Lewiston, Maine: The Army Reserve and a Maine sheriff’s department were aware of a reservist’s deteriorating mental health more than five months before he killed 18 people in Lewiston, Maine, according to records released on Monday. Just six weeks ago, the records show, he had grown increasingly paranoid, punched a friend and said he was going to carry out a shooting spree.
But there is no indication in the documents that any law enforcement officials ever made contact with the reservist, Robert R Card II, 40, who carried out the deadliest mass shooting in America this year and set off a two-day search before he was found dead.

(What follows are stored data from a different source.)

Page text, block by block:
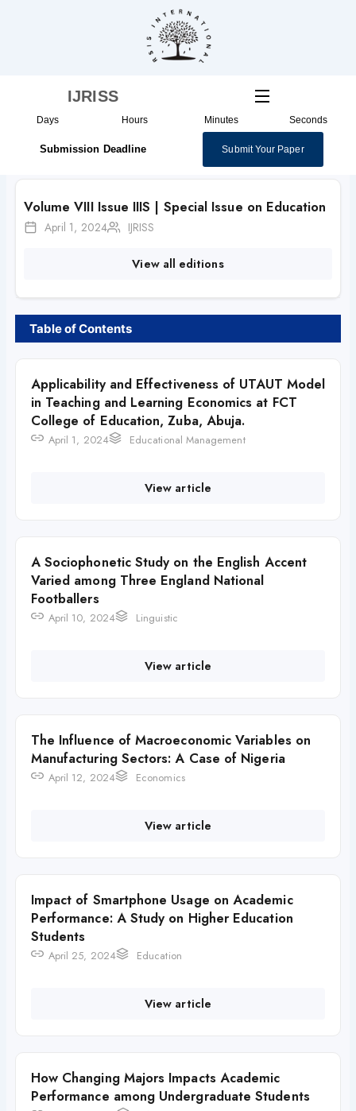
IJRISS
Days Hours Minutes Seconds
Submission Deadline Submit Your Paper
Volume VIII Issue IIIS | Special Issue on Education
April 1, 2024 IJRISS
View all editions
Table of Contents
Applicability and Effectiveness of UTAUT Model
in Teaching and Learning Economics at FCT
College of Education, Zuba, Abuja.
April 1, 2024 Educational Management
View article
A Sociophonetic Study on the English Accent
Varied among Three England National
Footballers
April 10, 2024 Linguistic
View article
The Influence of Macroeconomic Variables on
Manufacturing Sectors: A Case of Nigeria
April 12, 2024 Economics
View article
Impact of Smartphone Usage on Academic
Performance: A Study on Higher Education
Students
April 25, 2024 Education
View article
How Changing Majors Impacts Academic
Performance among Undergraduate Students

The warnings about Card were far more explicit than Maine officials had publicly acknowledged in the days since the shooting on Oct 25. They came from Card’s family members — who believed he was hearing voices — and his Army Reserve unit in Saco, Maine, and were investigated by the Sheriff’s Office in Sagadahoc County, where Card lived.
Card’s family told a sheriff’s deputy in May that Card had become angry and paranoid starting early this year. In particular, he had begun to claim — wrongly, the family said — that people were accusing him of being a pedophile.
When the deputy, Chad Carleton, reached out to Card’s base in Saco, he learned that people there already had “considerable concern” for Card’s mental health, according to a report that the deputy wrote.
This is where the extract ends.